The clay is Plainsman Snow fired at cone 04. August 2022 by Nina Berinstein. Very thin and light pieces can be made without danger of warping during firing (because this clay as zero fired shrinkage). This piece was treated with Mod Podge, this has sealed it against water penetration and not affected the appearance or texture.

These two pieces were fired in the same kiln using the C6DHSC firing schedule. Fluid melts are an essential enabler of crystal growth during cooldown, both of these contain significant Li2O to help the B2O3 achieve that. Glaze #1, G3948A, has less iron than is typical and much more MgO/CaO. Glaze #2 has much more Na2O and it has both SrO and ZnO that #1 does not have. #2 is much higher in Al2O3 and has more than double the amount of SiO2. So which of all these factors is responsible for #2 having zero crystals? Very likely its low CaO/MgO levels. Fixing it does not appear practical because of the "major surgery" needed to exchange ZnO/SrO for MgO and the extra B2O3 needed to restore the melt. Since #1 has a low thermal expansion it should fit most bodies anyway.

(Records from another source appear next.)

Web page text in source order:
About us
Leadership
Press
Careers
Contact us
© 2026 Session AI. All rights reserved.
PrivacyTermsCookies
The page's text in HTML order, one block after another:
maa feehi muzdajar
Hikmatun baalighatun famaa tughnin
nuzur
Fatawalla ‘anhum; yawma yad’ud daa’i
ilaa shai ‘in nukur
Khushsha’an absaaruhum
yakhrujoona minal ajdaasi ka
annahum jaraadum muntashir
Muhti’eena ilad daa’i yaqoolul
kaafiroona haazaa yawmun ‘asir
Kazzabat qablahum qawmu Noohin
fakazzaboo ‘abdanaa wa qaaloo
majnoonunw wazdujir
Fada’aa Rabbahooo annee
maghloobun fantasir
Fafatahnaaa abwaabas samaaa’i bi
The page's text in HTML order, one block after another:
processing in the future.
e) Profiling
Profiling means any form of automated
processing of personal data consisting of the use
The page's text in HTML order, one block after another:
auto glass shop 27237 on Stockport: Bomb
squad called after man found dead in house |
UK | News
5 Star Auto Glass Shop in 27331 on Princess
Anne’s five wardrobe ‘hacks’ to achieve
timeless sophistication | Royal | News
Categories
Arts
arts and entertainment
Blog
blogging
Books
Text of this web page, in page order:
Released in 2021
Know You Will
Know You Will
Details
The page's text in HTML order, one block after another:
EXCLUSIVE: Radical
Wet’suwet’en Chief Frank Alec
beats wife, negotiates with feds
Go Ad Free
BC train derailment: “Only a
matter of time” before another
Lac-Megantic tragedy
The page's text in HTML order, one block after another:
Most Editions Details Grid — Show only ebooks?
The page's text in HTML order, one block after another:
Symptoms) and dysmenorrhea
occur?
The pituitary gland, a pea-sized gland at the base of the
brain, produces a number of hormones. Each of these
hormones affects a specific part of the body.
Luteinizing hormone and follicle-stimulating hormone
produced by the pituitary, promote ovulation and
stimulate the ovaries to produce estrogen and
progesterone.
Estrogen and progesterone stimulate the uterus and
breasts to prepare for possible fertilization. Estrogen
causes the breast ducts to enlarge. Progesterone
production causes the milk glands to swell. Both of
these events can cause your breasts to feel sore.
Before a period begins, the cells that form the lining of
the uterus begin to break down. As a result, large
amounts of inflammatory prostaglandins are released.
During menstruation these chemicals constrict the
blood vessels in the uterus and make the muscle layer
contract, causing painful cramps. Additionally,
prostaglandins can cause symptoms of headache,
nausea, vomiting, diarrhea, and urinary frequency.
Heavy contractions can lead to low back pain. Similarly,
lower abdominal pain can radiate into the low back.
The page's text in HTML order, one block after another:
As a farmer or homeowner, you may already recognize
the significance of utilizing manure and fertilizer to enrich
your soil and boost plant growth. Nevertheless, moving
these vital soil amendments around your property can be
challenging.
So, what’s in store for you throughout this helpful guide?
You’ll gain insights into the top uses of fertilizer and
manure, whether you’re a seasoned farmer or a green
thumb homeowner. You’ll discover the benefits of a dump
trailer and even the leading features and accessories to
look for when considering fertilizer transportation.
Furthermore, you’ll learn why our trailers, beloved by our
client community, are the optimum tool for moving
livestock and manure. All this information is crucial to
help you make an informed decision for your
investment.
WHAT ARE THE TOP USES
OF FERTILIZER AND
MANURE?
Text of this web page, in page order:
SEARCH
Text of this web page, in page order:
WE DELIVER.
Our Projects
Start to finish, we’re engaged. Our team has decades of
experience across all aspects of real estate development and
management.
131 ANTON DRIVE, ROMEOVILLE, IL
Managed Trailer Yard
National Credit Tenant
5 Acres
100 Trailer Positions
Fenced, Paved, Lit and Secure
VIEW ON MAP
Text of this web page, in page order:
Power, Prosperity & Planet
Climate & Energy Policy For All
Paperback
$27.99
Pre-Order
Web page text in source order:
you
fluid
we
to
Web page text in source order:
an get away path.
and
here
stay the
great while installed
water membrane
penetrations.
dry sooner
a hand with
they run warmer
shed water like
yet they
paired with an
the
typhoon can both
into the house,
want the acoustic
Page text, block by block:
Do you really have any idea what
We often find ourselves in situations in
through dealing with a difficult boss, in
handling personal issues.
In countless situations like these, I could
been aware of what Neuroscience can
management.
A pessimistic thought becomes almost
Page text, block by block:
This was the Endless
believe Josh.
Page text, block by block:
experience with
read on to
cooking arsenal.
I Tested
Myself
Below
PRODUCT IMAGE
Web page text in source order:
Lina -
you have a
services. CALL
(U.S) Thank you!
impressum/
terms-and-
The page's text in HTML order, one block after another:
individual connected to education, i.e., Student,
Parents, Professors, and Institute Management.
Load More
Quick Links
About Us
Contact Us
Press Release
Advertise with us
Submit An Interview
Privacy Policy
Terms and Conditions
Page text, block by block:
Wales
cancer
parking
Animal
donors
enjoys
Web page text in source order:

Casting slips require a minimum of water. Amazingly, it is possible to get this 3000g of M370 powder into only 1100g of water! And the fluid slurry produced, 2250cc, still fits in the container. How is this possible? That water has 11 grams of Darvan 7 deflocculant in it, it causes the clay particles to electrolytically repel each other! An awareness of “the magic” can help give you the determination to master deflocculation, the key enabler of the slip casting process. Determination? Yes, the process is fragile, must develop the ability to “discover” the right amount of Darvan for your clay mix and water supply. And the ability to recognize what is wrong with a slurry that is not working (too much or little water, too much or little deflocculant).

Plainsman Clays, for example, publishes dry and fired shrinkage data for their clay bodies. The former is the shrinkage from wet-to-dry. The latter is the shrinkage from dry-to-fired. You cannot add the dry and fired numbers together to get the total because the two are based on different starting points. Consider this example: 6.25 dry shrinkage + 6.66 fired = 12.9 whereas the actual total shrinkage is 12.5%. Shown is the way to calculate the total shrinkage correctly if you only have drying and fired values (thanks to Tom Hittie for deriving this for us). Of course no one is going to bother actually doing this calculation! So just remember that the actual total is a little less than adding the two together.

This photo shows a method we used to use for adding CMC gum solution to glazes to make them brushable, this made it possible to produce high specific gravity slurries. But we don't do it this way any more. The reason is that kitchen blender. It can mix a slurry containing gum powders quickly and thoroughly, even on low speed. There is another thing we also do now: Make low specific gravity glazes, they are more brushable. That can be accomplished by also adding Veegum (it also gels the slurry). Commercial brushing glazes are made this way, that is why they often require many coats to get adequate thickness. In this example of cone 6 black G3914A, we added 5g Veegum and 5g of CMC gum to 340g of ball milled glaze powder. After shaking it together in a plastic bag and adding it to 440g of water the blender turns it into a gelled slurry that is a delight to paint with. This process produced just the right amount to fill a 500ml jar.

This is the G3914A recipe on Plainsman M340 test tiles. They were fired at cone 04 using the PLC6DS schedule. We tested them in four different caustic liquids (using the GLLE test), there is no sign of leaching on any of them. This recipe contains only 4% black stain, that is enough to stain the base GA6-B glaze to a jet black. The surface has a unique iridescence not found in any other glossy black we have used.